→ WHAT THE TASK ASKS:
What the response needs is every record, repeated verbatim, and no images.

→ SUPPLIED INFORMATION:
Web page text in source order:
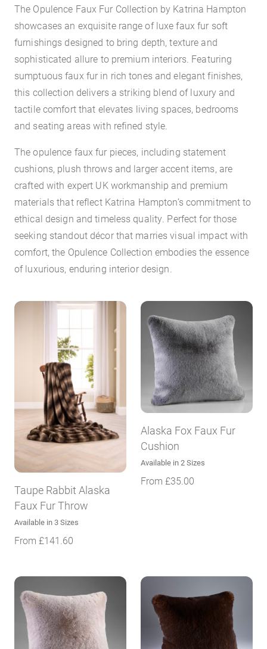
The Opulence Faux Fur Collection by Katrina Hampton
showcases an exquisite range of luxe faux fur soft
furnishings designed to bring depth, texture and
sophisticated allure to premium interiors. Featuring
sumptuous faux fur in rich tones and elegant finishes,
this collection delivers a striking blend of luxury and
tactile comfort that elevates living spaces, bedrooms
and seating areas with refined style.
The opulence faux fur pieces, including statement
cushions, plush throws and larger accent items, are
crafted with expert UK workmanship and premium
materials that reflect Katrina Hampton’s commitment to
ethical design and timeless quality. Perfect for those
seeking standout décor that marries visual impact with
comfort, the Opulence Collection embodies the essence
of luxurious, enduring interior design.
Taupe Rabbit Alaska
Faux Fur Throw
Available in 3 Sizes
From £141.60
Alaska Fox Faux Fur
Cushion
Available in 2 Sizes
From £35.00
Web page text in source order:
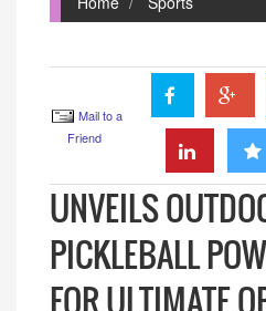
Mail to a
Friend
UNVEILS
PICKLEBALL
FOR ULTIMATE
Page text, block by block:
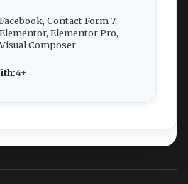
Facebook, Contact Form 7,
Elementor, Elementor Pro,
Visual Composer
4+
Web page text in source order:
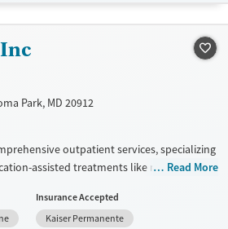
Park, MD 20912
outpatient services, specializing
assisted treatments like methadone
therapy, trauma-focused counseling, and
services like HIV early intervention and
Read More
Insurance Accepted
Kaiser Permanente

→ OUTPUT:
Web page text in source order:
The Opulence Faux Fur Collection by Katrina Hampton
showcases an exquisite range of luxe faux fur soft
furnishings designed to bring depth, texture and
sophisticated allure to premium interiors. Featuring
sumptuous faux fur in rich tones and elegant finishes,
this collection delivers a striking blend of luxury and
tactile comfort that elevates living spaces, bedrooms
and seating areas with refined style.
The opulence faux fur pieces, including statement
cushions, plush throws and larger accent items, are
crafted with expert UK workmanship and premium
materials that reflect Katrina Hampton’s commitment to
ethical design and timeless quality. Perfect for those
seeking standout décor that marries visual impact with
comfort, the Opulence Collection embodies the essence
of luxurious, enduring interior design.
Taupe Rabbit Alaska
Faux Fur Throw
Available in 3 Sizes
From £141.60
Alaska Fox Faux Fur
Cushion
Available in 2 Sizes
From £35.00
Web page text in source order:
Mail to a
Friend
UNVEILS
PICKLEBALL
FOR ULTIMATE
Page text, block by block:
Facebook, Contact Form 7,
Elementor, Elementor Pro,
Visual Composer
4+
Web page text in source order:
Park, MD 20912
outpatient services, specializing
assisted treatments like methadone
therapy, trauma-focused counseling, and
services like HIV early intervention and
Read More
Insurance Accepted
Kaiser Permanente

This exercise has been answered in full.